Nine Marines from the so-called 2/1 and a Navy sailor also based at Camp Pendleton were among the 13 killed. Two other Marines and an Army soldier also died.
The dead were from a separate company of the 282 Marines who returned Sunday to Camp Pendleton, the largest marine base on the West Coast, about 40 miles north of San Diego.
The Marine Corps did not give reporters full access to speak with returning Marines and their families, although some spoke briefly to the media.
“We came from Mississippi to see him,” Allen Frazier, a retired Marine, said of his son, Corporal Jeffrey Frazier.
Frazier declined to comment on the end of the mission in Afghanistan, saying, “I’m just here to see my son.”
(For a profile of some of the deceased click on: https://www.reuters.com/world/us/us-marine-killed-afghanistan-blast-was-newlywed-wyoming-2021-08-27)

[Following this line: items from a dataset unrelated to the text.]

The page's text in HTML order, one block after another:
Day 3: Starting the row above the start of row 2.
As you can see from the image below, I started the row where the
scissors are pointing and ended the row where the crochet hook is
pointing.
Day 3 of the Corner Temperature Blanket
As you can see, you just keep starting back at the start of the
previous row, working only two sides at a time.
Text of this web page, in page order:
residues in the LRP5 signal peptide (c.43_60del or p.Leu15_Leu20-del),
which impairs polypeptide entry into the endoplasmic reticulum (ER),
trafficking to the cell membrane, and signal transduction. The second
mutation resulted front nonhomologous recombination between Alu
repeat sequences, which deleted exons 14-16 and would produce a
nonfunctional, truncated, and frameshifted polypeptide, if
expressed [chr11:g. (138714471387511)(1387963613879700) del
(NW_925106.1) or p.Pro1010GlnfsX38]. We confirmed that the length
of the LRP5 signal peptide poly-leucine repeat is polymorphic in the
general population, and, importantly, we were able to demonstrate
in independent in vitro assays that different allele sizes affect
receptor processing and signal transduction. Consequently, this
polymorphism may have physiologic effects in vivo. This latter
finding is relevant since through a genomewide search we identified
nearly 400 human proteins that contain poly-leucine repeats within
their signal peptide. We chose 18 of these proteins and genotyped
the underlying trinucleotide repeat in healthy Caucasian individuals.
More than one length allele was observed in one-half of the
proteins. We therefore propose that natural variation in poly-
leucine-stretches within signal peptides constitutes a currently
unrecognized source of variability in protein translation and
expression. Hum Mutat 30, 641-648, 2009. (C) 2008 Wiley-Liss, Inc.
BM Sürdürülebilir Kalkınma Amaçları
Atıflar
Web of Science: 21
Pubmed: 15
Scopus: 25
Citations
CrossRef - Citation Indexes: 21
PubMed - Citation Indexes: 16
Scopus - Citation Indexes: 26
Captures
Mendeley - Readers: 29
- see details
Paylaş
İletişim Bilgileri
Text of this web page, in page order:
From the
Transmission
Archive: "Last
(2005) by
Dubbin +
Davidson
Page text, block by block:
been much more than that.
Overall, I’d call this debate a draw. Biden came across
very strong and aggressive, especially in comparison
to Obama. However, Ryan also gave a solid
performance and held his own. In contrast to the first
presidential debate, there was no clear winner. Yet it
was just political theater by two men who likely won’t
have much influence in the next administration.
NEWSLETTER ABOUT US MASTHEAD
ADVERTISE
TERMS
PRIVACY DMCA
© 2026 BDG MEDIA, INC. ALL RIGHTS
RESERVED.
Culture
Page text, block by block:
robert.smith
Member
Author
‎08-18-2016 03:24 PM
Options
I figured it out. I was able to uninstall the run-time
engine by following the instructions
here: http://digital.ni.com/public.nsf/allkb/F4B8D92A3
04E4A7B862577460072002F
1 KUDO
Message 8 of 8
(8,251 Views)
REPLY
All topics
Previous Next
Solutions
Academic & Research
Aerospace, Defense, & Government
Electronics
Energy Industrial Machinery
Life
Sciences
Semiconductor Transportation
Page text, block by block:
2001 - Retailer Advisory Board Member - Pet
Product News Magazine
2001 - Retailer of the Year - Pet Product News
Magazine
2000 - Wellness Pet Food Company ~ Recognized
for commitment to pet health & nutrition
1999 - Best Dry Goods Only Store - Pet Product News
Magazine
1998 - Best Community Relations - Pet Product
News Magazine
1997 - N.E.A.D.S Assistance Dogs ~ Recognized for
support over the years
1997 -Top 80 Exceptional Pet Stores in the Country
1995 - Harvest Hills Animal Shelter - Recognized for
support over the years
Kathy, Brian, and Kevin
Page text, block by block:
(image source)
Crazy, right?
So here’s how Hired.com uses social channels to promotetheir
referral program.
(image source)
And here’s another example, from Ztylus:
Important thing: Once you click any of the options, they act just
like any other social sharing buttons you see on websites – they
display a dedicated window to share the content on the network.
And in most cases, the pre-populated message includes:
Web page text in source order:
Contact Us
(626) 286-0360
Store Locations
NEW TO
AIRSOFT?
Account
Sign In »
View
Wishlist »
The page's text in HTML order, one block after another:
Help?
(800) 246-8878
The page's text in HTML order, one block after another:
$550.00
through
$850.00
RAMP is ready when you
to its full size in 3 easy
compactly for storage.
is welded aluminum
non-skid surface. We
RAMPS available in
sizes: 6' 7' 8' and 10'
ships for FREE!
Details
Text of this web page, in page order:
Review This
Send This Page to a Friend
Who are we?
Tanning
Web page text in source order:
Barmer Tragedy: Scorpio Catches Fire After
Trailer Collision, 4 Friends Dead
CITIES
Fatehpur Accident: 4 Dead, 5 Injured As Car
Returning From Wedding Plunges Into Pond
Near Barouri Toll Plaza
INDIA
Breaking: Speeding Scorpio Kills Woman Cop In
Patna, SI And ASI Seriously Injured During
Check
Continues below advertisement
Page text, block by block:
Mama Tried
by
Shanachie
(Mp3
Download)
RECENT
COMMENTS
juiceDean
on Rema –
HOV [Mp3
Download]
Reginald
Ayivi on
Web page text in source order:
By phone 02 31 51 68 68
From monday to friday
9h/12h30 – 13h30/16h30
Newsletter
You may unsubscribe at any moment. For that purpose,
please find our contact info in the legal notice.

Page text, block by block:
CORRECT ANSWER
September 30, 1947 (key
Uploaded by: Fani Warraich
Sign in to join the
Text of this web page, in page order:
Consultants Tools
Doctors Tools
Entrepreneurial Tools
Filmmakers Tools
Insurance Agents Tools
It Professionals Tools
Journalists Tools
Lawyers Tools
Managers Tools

The Marines were killed less than 10 days after the Taliban took Kabul and control of Afghanistan, a surprisingly swift takeover as US forces retreated from nearly 20 years of war.
The Marines had attempted to protect the airport, screening people and searching for weapons during a chaotic US airlift that ultimately pulled 124,000 people out of the country, including US citizens, Afghans who aided the American war effort and their families.
Scott Wiles, 58, was part of the motorcycle escort who accompanied the Marines for the last 50 kilometers (80 km) of their return trip, saying it was important to support returning veterans, especially with suicide so common among them.
His group, the Patriot Guard Riders, aims to cheer them up with fanfare.
“It’s a dark time for them. They’ve lost some of their teammates… people who they’ve trained with, who they’ve lodged with and deployed with,” Wiles said. “And if we can be that bright spot… and they don’t descend into that dark hole, that’s why we’re here.”